Extracted data entries
-.-.-

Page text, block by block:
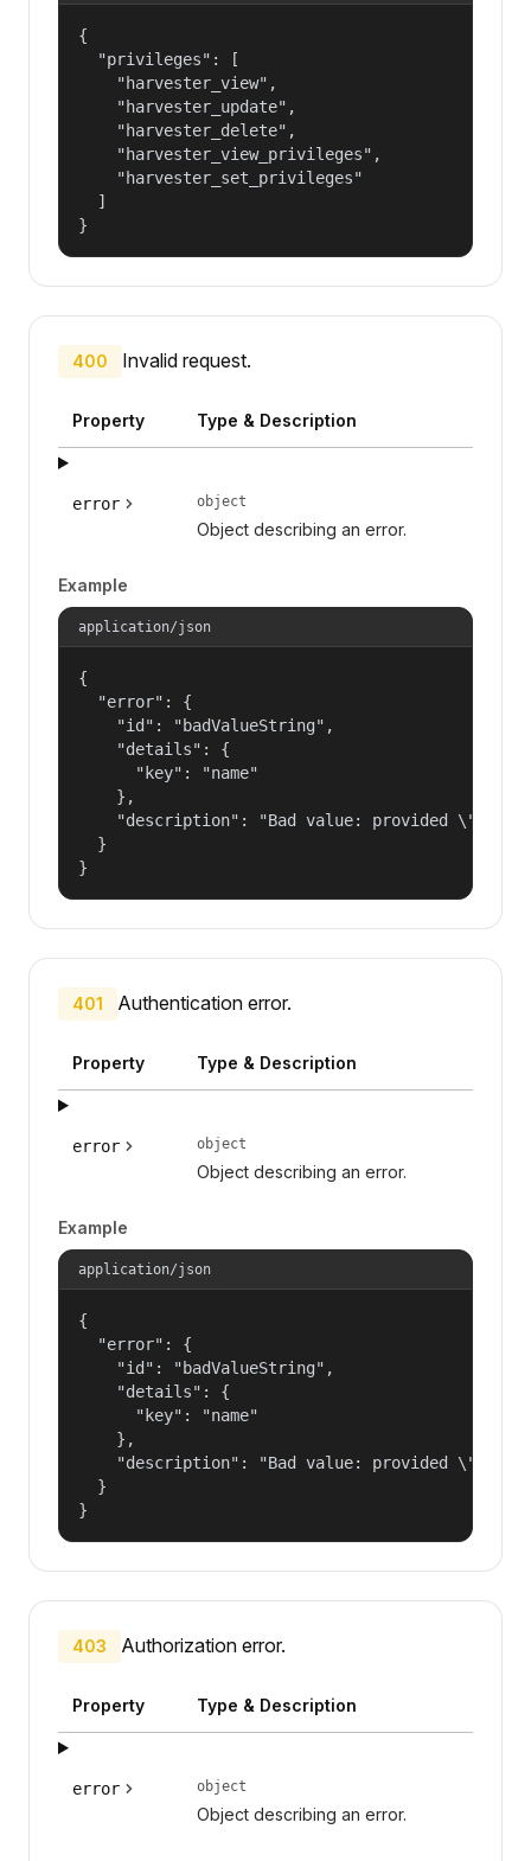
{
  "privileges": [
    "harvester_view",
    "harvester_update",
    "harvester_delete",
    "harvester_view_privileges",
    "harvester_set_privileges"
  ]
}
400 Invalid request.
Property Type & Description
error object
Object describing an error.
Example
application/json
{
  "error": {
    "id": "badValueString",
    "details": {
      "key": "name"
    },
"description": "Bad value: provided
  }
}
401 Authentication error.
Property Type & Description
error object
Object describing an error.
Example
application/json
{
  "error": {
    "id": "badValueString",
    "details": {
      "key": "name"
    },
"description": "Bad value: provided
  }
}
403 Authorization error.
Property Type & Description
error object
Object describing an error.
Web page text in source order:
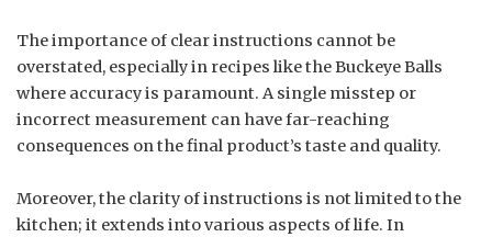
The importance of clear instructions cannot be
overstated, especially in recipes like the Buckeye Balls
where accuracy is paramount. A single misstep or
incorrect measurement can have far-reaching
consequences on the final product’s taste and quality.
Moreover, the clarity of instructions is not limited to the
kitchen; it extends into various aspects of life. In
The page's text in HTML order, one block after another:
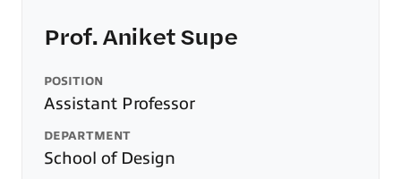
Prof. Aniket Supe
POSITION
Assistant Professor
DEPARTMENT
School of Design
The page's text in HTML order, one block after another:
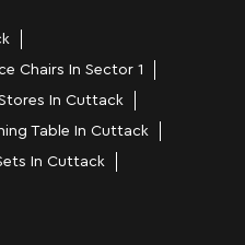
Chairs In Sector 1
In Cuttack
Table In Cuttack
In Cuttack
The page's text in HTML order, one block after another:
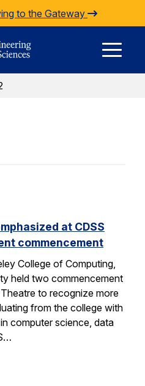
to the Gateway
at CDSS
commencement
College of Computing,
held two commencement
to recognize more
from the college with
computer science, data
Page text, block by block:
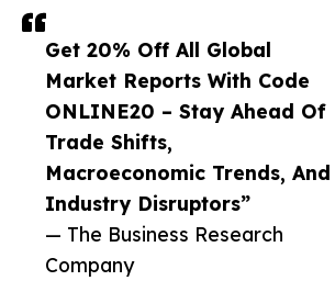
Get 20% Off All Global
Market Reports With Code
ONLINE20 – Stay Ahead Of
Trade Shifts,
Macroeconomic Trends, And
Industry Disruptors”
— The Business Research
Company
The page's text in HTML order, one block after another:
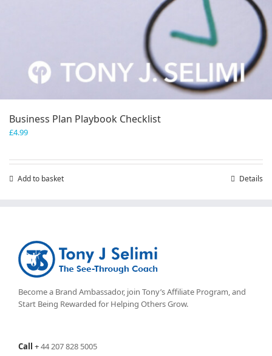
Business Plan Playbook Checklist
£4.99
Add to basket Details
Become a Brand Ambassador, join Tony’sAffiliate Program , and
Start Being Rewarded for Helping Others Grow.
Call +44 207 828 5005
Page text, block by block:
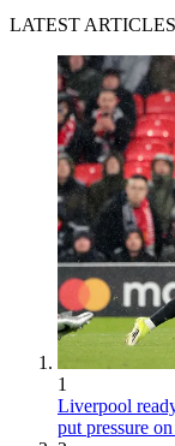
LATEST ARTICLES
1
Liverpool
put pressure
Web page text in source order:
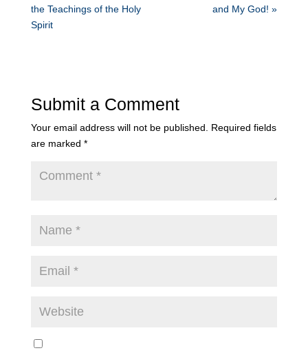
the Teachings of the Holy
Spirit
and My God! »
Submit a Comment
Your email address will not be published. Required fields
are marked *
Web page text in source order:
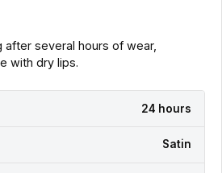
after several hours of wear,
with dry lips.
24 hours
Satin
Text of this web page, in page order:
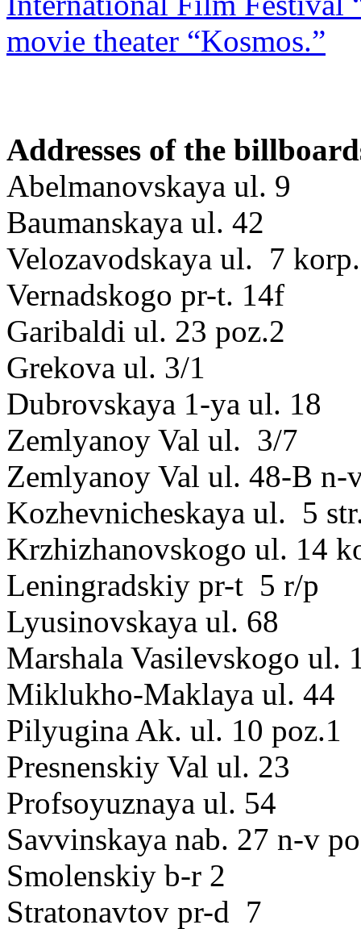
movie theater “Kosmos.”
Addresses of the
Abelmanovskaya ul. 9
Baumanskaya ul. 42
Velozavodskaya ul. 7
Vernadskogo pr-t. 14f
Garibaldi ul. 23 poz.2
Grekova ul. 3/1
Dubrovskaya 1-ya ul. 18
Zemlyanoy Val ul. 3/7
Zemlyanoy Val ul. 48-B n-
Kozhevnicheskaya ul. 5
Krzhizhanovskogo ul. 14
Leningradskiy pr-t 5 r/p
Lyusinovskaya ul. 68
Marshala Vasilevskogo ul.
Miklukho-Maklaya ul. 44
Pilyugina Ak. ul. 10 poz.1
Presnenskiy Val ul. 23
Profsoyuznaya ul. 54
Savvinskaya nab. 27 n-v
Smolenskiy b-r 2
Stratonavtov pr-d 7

-.-.-

**Assigned task:** With the pictures left aside, write out all of the records above exactly.

**Task output:**
Page text, block by block:
{
  "privileges": [
    "harvester_view",
    "harvester_update",
    "harvester_delete",
    "harvester_view_privileges",
    "harvester_set_privileges"
  ]
}
400 Invalid request.
Property Type & Description
error object
Object describing an error.
Example
application/json
{
  "error": {
    "id": "badValueString",
    "details": {
      "key": "name"
    },
"description": "Bad value: provided
  }
}
401 Authentication error.
Property Type & Description
error object
Object describing an error.
Example
application/json
{
  "error": {
    "id": "badValueString",
    "details": {
      "key": "name"
    },
"description": "Bad value: provided
  }
}
403 Authorization error.
Property Type & Description
error object
Object describing an error.
Web page text in source order:
The importance of clear instructions cannot be
overstated, especially in recipes like the Buckeye Balls
where accuracy is paramount. A single misstep or
incorrect measurement can have far-reaching
consequences on the final product’s taste and quality.
Moreover, the clarity of instructions is not limited to the
kitchen; it extends into various aspects of life. In
The page's text in HTML order, one block after another:
Prof. Aniket Supe
POSITION
Assistant Professor
DEPARTMENT
School of Design
The page's text in HTML order, one block after another:
Chairs In Sector 1
In Cuttack
Table In Cuttack
In Cuttack
The page's text in HTML order, one block after another:
to the Gateway
at CDSS
commencement
College of Computing,
held two commencement
to recognize more
from the college with
computer science, data
Page text, block by block:
Get 20% Off All Global
Market Reports With Code
ONLINE20 – Stay Ahead Of
Trade Shifts,
Macroeconomic Trends, And
Industry Disruptors”
— The Business Research
Company
The page's text in HTML order, one block after another:
Business Plan Playbook Checklist
£4.99
Add to basket Details
Become a Brand Ambassador, join Tony’sAffiliate Program , and
Start Being Rewarded for Helping Others Grow.
Call +44 207 828 5005
Page text, block by block:
LATEST ARTICLES
1
Liverpool
put pressure
Web page text in source order:
the Teachings of the Holy
Spirit
and My God! »
Submit a Comment
Your email address will not be published. Required fields
are marked *
Web page text in source order:
after several hours of wear,
with dry lips.
24 hours
Satin
Text of this web page, in page order:
movie theater “Kosmos.”
Addresses of the
Abelmanovskaya ul. 9
Baumanskaya ul. 42
Velozavodskaya ul. 7
Vernadskogo pr-t. 14f
Garibaldi ul. 23 poz.2
Grekova ul. 3/1
Dubrovskaya 1-ya ul. 18
Zemlyanoy Val ul. 3/7
Zemlyanoy Val ul. 48-B n-
Kozhevnicheskaya ul. 5
Krzhizhanovskogo ul. 14
Leningradskiy pr-t 5 r/p
Lyusinovskaya ul. 68
Marshala Vasilevskogo ul.
Miklukho-Maklaya ul. 44
Pilyugina Ak. ul. 10 poz.1
Presnenskiy Val ul. 23
Profsoyuznaya ul. 54
Savvinskaya nab. 27 n-v
Smolenskiy b-r 2
Stratonavtov pr-d 7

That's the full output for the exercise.